Czech. Republic

Prague – Adventures With Bones, Guns, Beer

It was a day of excess. There is no way around that cold, hard fact. After working to keep our spending / consumption footprint relatively small for most of the trip, we blew it out on Thursday in Prague. Here’s how it all went down.

The day’s main event was a meetup with my lad Alex, who was theoretically studying in Prague for the month of May. At least, that’s the way he explained it to me to get me to pay for the trip. He had just wrapped up his last school project, and Red Bex had discovered a semi-exotic tourist activity that involved our shooting a number of hard-to-access guns. That’s right folks, the three of us went to the shooting range!

This was not an average day at the gun range. Not for most of us. We were shooting exotic weapons. Short and long guns. I don’t want to go gun porn on you, so I am not going to get into a full listing of all of the guns that were shot. There were many. If you must know, you can read about it all here.

One of the highlights is that I got to shoot a fully-automatic M16. I learned that it is not easy to aim one of those in full auto-mode; I sent rounds all over the place. You can send rounds downrange in a hurry, but getting them to a specific spot ain’t easy. About half my rounds hit my target, and the others went…elsewhere. I saw a few in an adjacent target. Perhaps my friend Max can get me up to speed on shooting this weapon.

Alex and Bex got their hands on all of these guns as well. Alex shot the hell out of a Czech Skorpion sub-machine gun, and also enjoyed some quality time with a WW II-era Mossberg bolt-action sniper rifle.

Bex flat tore it up. Her weapon of choice was a Dirty Harry-ish Smith and Wesson Magnum revolver. She put half her shots with that gun in a grouping no bigger than my fist, at a distance of 25 meters. For those of you that don’t shoot…that’s ridiculous shooting from a revolver. And…she won the overall shooting competition between the three of us. A good time was had by all. 20140601-104130.jpg20140601-104212.jpg20140601-104254.jpg20140601-104336.jpg20140601-104928.jpgWe rode back to the city, and parted ways with Alex, who was heading back to the US of A. He is now back safe and sound. Meanwhile, Bex and I foraged for dinner. We settled in for some local fare at a restaurant advertising native Czech food.

We were greeted by a seasoned vet of a waitress. Remember Flo from Alice? This was a Czech version of Flo. It was not her first night. After we ordered beers, she very urgently wanted to sell me an apéritif, and she eventually did. Becci’s comment after watching the interaction was “a sucker is born every minute”. The exchange went a little something like this:

Flo: Would you two like a liquor drink that I’m not even gonna tell you what it is but it sounds like Schnapps?
Bex and Me: No.
Flo: It’s very good; great before dinner!
Bex and Me: No.
Flo: It comes in a big glass and is on fire!
Bex and Me: No.
Flo: How about just one then?
Me: OK.

It was a preposterous drink. It came in an immense glass, and was alight when it arrived, as promised. My order set off a chain reaction of flaming drinks in enormous glasses all over the restaurant. I think that was Flo’s plan all along. There’s a sucker born every minute!

20140601-105120.jpgAlso consumed was a local delicacy called pork knee. It was delicious. I think the apéritif really set me up for it. 20140601-231421.jpgWe stumbled outta there and enjoyed a nightcap in a place called the AnonymouS Bar. It’s a themed bar that has a menu like Patterson House but is decorated as if from the film V for Vendetta. It’s Guy Fawkes everywhere. I enjoyed a cold, boozy 5th of November. Bex was being a great sport, even though she was dragging at this point.

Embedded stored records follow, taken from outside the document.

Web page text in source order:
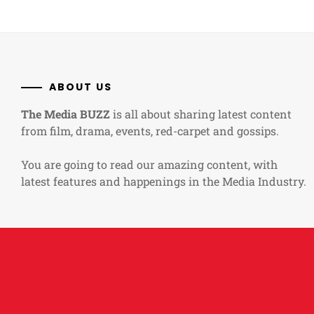
ABOUT US
The Media BUZZis all about sharing latest content
from film, drama, events, red-carpet and gossips.
You are going to read our amazing content, with
latest features and happenings in the Media Industry.
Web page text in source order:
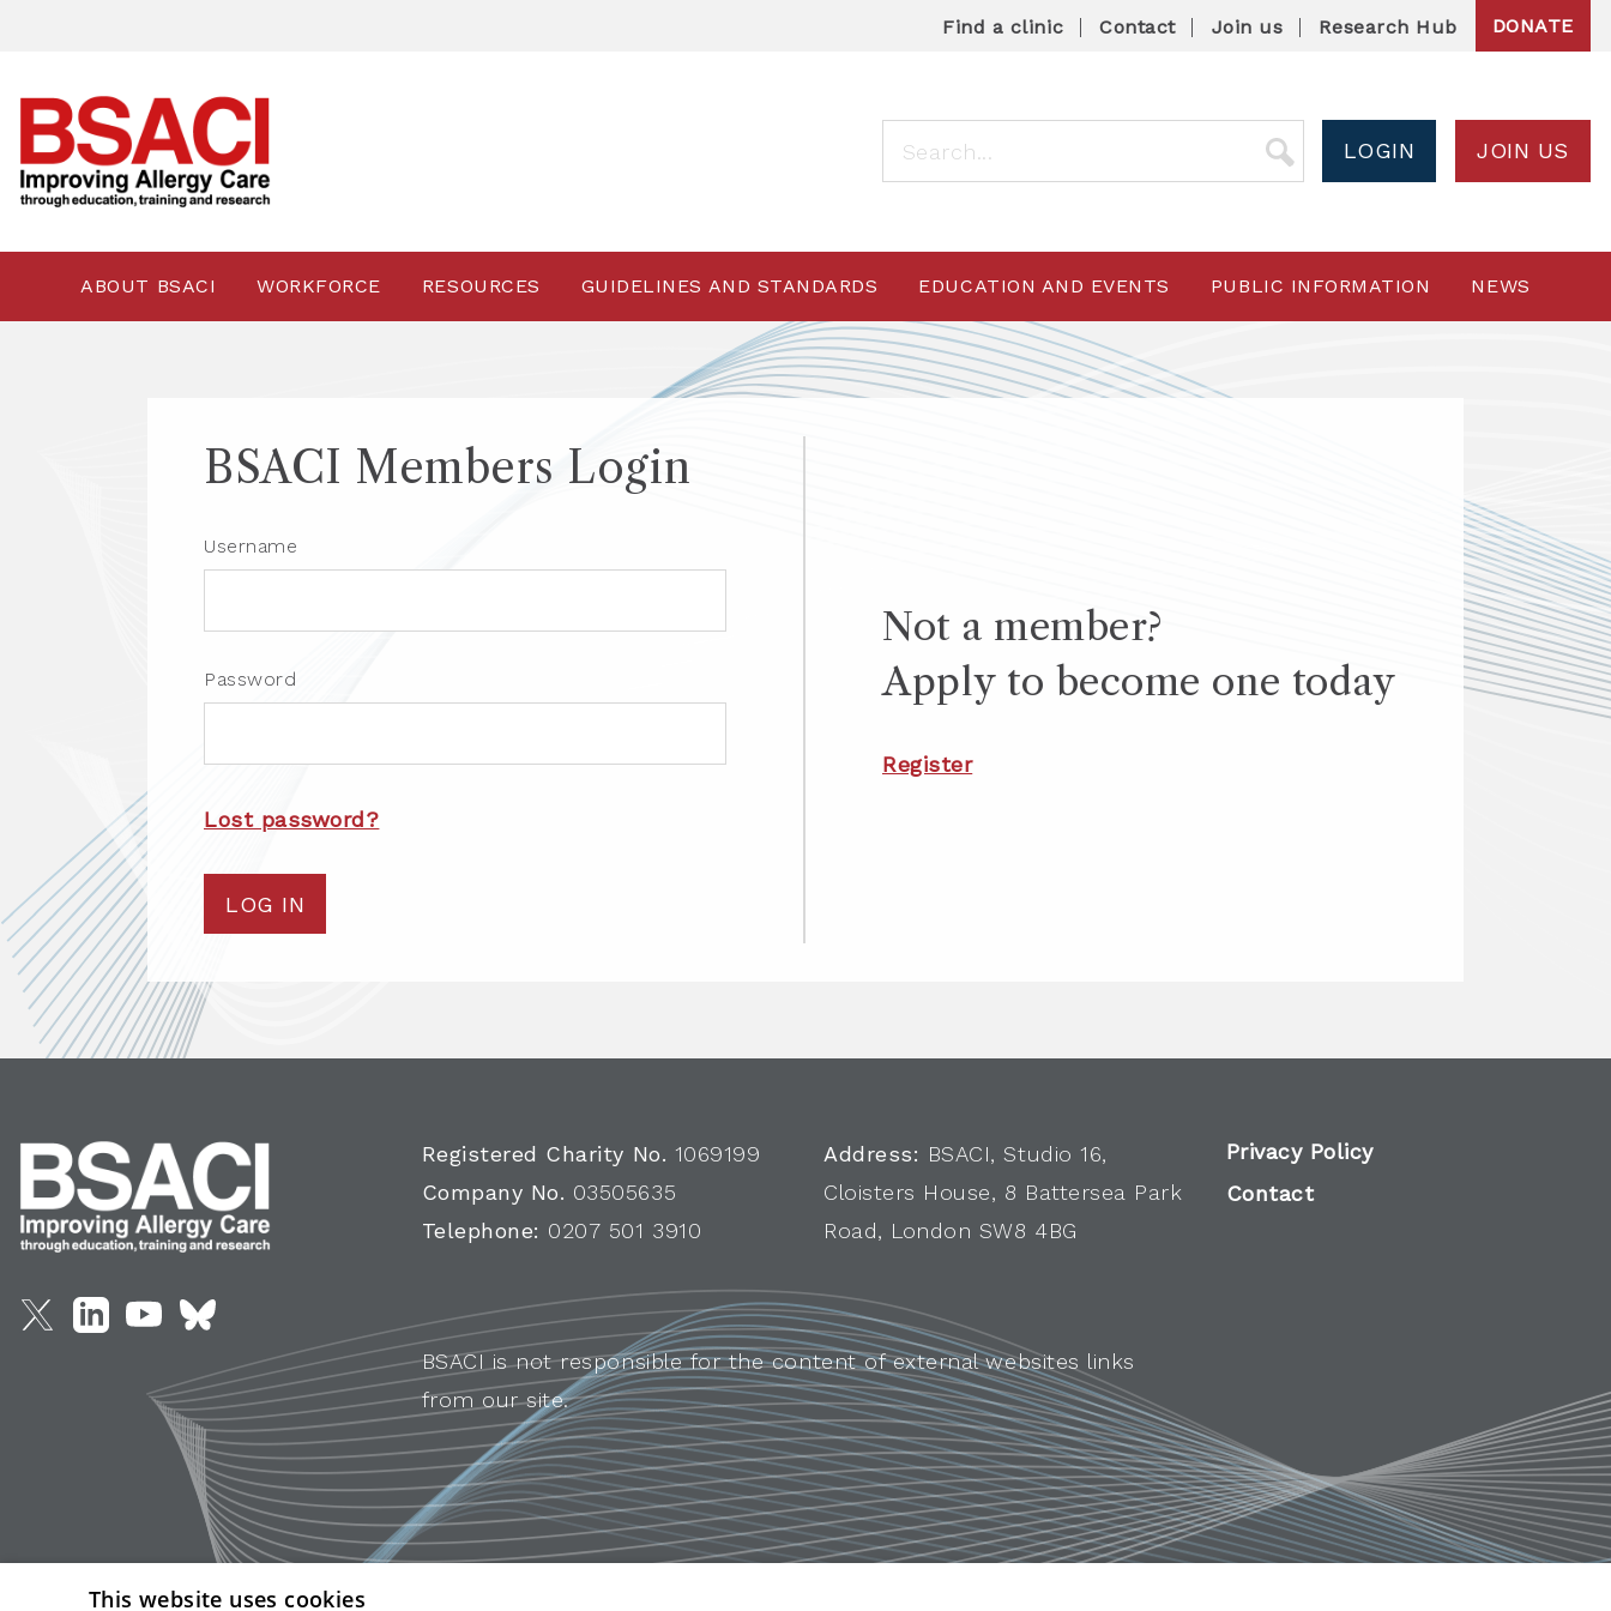
Find a clinic Contact Join us Research Hub DONATE
LOGIN JOIN US
ABOUT BSACI WORKFORCE RESOURCES GUIDELINES AND STANDARDS EDUCATION AND EVENTS PUBLIC INFORMATION NEWS
BSACI Members Login
Username
Password
Lost password?
LOG IN
Not a member?
Apply to become one today
Register
Registered Charity No. 1069199
Company No. 03505635
Telephone: 0207 501 3910
Address: BSACI, Studio 16,
Cloisters House, 8 Battersea Park
Road, London SW8 4BG
Privacy Policy
Contact
BSACI is not responsible for the content of external websites links
from our site.
This website uses cookies
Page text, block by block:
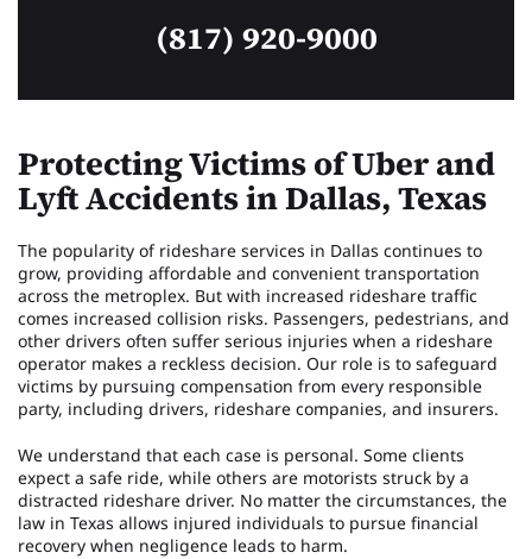
(817) 920-9000
Protecting Victims of Uber and
Lyft Accidents in Dallas, Texas
The popularity of rideshare services in Dallas continues to
grow, providing affordable and convenient transportation
across the metroplex. But with increased rideshare traffic
comes increased collision risks. Passengers, pedestrians, and
other drivers often suffer serious injuries when a rideshare
operator makes a reckless decision. Our role is to safeguard
victims by pursuing compensation from every responsible
party, including drivers, rideshare companies, and insurers.
We understand that each case is personal. Some clients
expect a safe ride, while others are motorists struck by a
distracted rideshare driver. No matter the circumstances, the
law in Texas allows injured individuals to pursue financial
recovery when negligence leads to harm.
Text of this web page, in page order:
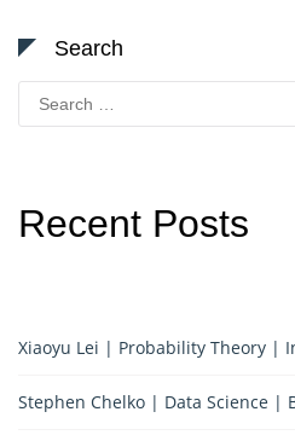
Search
Search
for:
Recent Posts
Xiaoyu Lei | Probability Theory |
Stephen Chelko | Data Science |
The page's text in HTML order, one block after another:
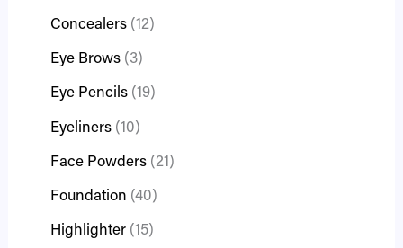
Concealers 12
Eye Brows 3
Eye Pencils 19
Eyeliners 10
Face Powders 21
Foundation 40
Highlighter 15
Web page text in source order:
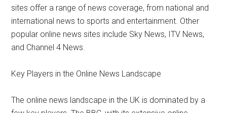
sites offer a range of news coverage, from national and
international news to sports and entertainment. Other
popular online news sites include Sky News, ITV News,
and Channel 4 News.
Key Players in the Online News Landscape
The online news landscape in the UK is dominated by a
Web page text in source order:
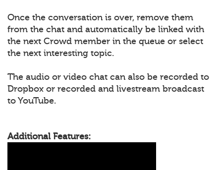
Once the conversation is over, remove them
from the chat and automatically be linked with
the next Crowd member in the queue or select
the next interesting topic.
The audio or video chat can also be recorded to
Dropbox or recorded and livestream broadcast
to YouTube.
Additional Features:
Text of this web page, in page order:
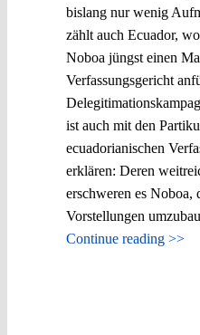
bislang nur wenig
zählt auch Ecuador,
Noboa jüngst einen
Verfassungsgericht
ist auch mit den
ecuadorianischen
erklären: Deren
erschweren es Noboa,
Vorstellungen
Continue reading >>
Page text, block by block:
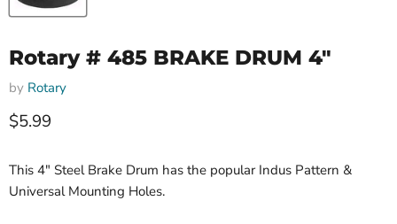
Rotary # 485 BRAKE DRUM 4"
by Rotary
Current price
$5.99
This 4" Steel Brake Drum has the popular Indus Pattern &
Universal Mounting Holes.
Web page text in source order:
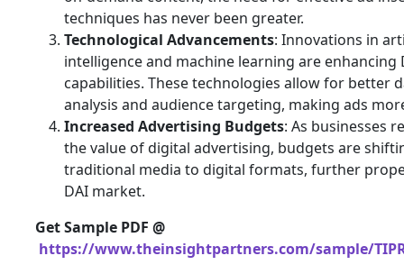
techniques has never been greater.
Technological Advancements: Innovations in
intelligence and machine learning are enhancing
capabilities. These technologies allow for better
analysis and audience targeting, making ads
Increased Advertising Budgets: As businesses
the value of digital advertising, budgets are
traditional media to digital formats, further
DAI market.
Get Sample PDF @
https://www.theinsightpartners.com/sample/
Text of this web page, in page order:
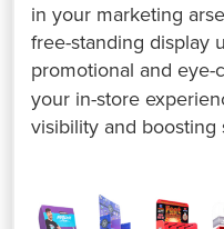
in your marketing
free-standing display
promotional and eye-
your in-store
visibility and boosting

We grabbed a couple of hours of shuteye, and the next day it was off to the Bone Church in Kutná Hora (about an hour by train from Prague). 20140601-230341.jpgThe Bone Church, occasionally referred to as the Sedlec Ossuary, is a small Roman Catholic chapel that contains the skeletons of between 40,000 and 70,000 people.

Four enormous bell-shaped mounds occupy the corners of the chapel. An enormous chandelier of bones, which contains at least one of every bone in the human body, hangs from the center of the nave with garlands of skulls draping the vault. Other works include piers and monstrances flanking the altar, a large Schwarzenberg coat of arms, and the signature of Rint (the main bone organizer), also executed in bone, on the wall near the entrance. 20140601-230504.jpg20140601-230515.jpg20140601-230523.jpgThe place has a long history, originating around 1278. The whole bone-as-decoration business didn’t start until the 19th century, and seems to have started as the result of a monk stacking bones in heaps to get them organized. Say, that looks cool. Things took off dramatically from there, as you can see from the photos. 20140601-230636.jpg20140601-230647.jpg20140601-230704.jpgThose are real people-bones folks. I wouldn’t joke about a thing like that.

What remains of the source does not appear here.